LeetCode: Majority Element

  Seves

1. 题目:求Majority Element

Given an array of size n, find the majority element. The majority element is the element that appears more than ⌊ n/2 ⌋ times.
You may assume that the array is non-empty and the majority element always exist in the array.

Example 1:
Input: [3,2,3]
Output: 3

Example 2:
Input: [2,2,1,1,1,2,2]
Output: 2

2. solution one: Brute Force

Time complexity : O(n^2), Space complexity : O(1)

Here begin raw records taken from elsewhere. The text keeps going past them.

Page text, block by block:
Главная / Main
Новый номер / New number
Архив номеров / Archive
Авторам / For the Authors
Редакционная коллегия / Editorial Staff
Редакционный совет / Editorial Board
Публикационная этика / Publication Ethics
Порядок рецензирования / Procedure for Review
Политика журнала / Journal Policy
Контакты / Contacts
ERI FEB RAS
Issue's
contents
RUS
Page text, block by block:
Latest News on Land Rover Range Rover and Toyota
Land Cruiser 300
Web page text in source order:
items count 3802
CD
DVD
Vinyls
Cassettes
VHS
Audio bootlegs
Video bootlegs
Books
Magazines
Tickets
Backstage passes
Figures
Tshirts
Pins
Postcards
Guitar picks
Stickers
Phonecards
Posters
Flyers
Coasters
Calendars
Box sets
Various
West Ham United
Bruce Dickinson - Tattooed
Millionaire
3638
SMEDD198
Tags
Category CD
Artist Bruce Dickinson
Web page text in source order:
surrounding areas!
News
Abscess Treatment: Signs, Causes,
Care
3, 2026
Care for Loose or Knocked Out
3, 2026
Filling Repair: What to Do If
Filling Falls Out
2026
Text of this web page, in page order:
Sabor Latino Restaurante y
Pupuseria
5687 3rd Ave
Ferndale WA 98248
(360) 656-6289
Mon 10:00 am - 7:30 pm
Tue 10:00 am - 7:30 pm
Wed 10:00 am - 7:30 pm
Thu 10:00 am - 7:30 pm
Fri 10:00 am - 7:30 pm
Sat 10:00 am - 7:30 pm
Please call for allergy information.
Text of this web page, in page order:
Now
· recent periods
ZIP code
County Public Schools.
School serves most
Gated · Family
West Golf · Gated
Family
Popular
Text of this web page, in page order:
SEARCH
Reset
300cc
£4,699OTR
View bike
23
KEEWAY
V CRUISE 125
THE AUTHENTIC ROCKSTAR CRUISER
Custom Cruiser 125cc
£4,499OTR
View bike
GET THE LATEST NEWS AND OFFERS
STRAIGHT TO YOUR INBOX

public int majorityElementBruteForce(int[] nums) {
        int majorityCount = nums.length/2;

        for (int num : nums) {
            int count = 0;
            for (int elem : nums) {
                if (elem == num) {
                    count += 1;
                }
            }

            if (count > majorityCount) {
                return num;
            }
        }

        return -1;
    }

3. solution two: HashMap

Time complexity : O(n), Space complexity : O(n)

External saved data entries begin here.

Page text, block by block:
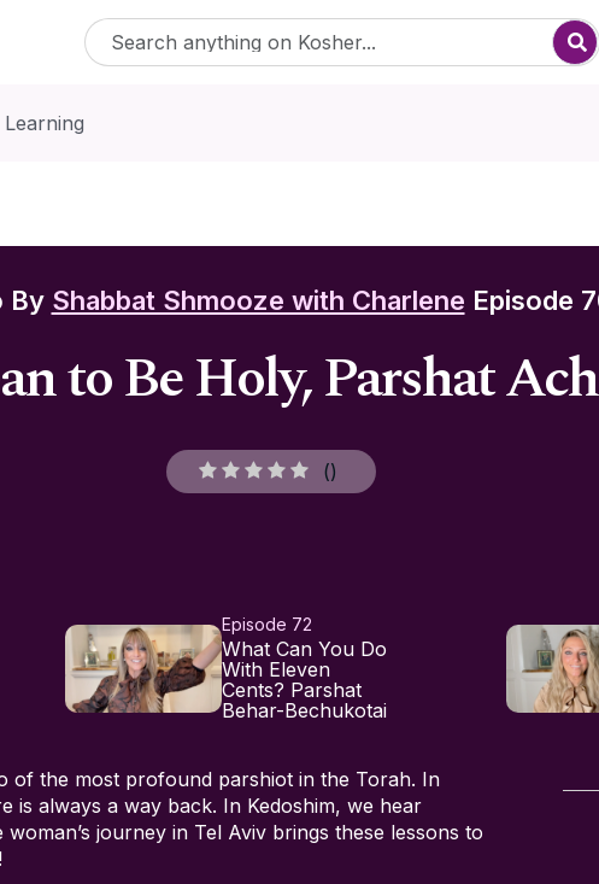
By Shabbat Shmooze with Charlene Episode
to Be Holy, Parshat
()
Episode 72
What Can You Do
With Eleven
Cents? Parshat
Behar-Bechukotai
of the most profound parshiot in the Torah. In
is always a way back. In Kedoshim, we hear
journey in Tel Aviv brings these lessons to
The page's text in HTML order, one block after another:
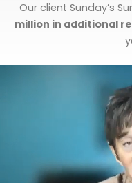
Our client Sunday’s
million in additional
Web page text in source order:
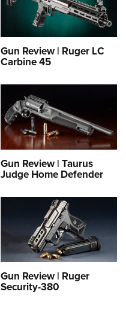
Gun Review | Ruger LC
Carbine 45
Gun Review | Taurus
Judge Home Defender
Gun Review | Ruger
Security-380
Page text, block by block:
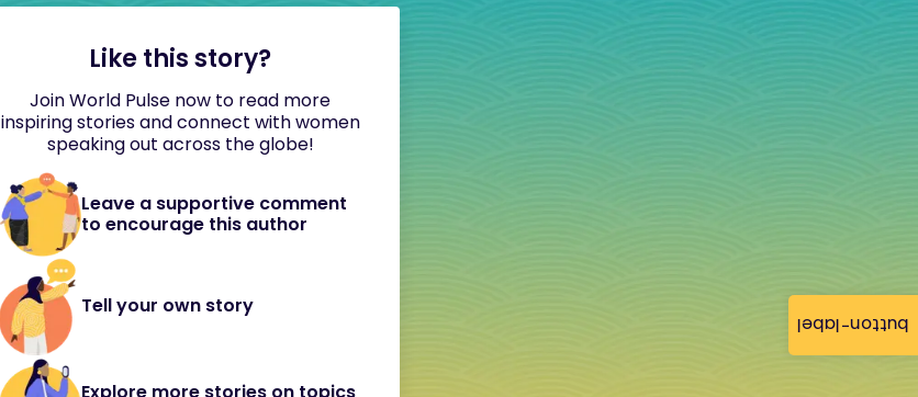
button-label
Like this story?
Join World Pulse now to read more
inspiring stories and connect with women
speaking out across the globe!
Leave a supportive comment
to encourage this author
Tell your own story
Explore more stories on topics
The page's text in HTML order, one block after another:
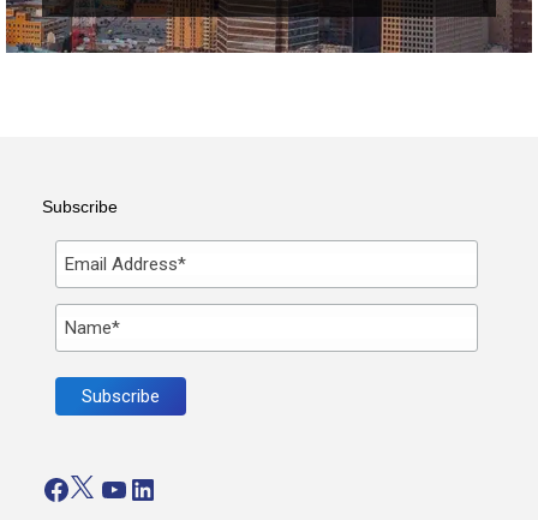
Subscribe
Facebook
Twitter
YouTube
LinkedIn

public int majorityElementHashMap(int[] nums) {
        Map<Integer, Integer> counts = countNums(nums);

        Map.Entry<Integer, Integer> majorityEntry = null;
        for (Map.Entry<Integer, Integer> entry : counts.entrySet()) {
            if (majorityEntry == null || entry.getValue() > majorityEntry.getValue()) {
                majorityEntry = entry;
            }
        }

        return majorityEntry.getKey();
    }

private Map<Integer, Integer> countNums(int[] nums) {
        Map<Integer, Integer> counts = new HashMap<Integer, Integer>();
        for (int num : nums) {
            if (!counts.containsKey(num)) {
                counts.put(num, 1);
            }
            else {
                counts.put(num, counts.get(num)+1);
            }
        }
        return counts;
    }

4. solution three: sort

Time complexity : O(nlgn), Space complexity : O(1) or (O(n)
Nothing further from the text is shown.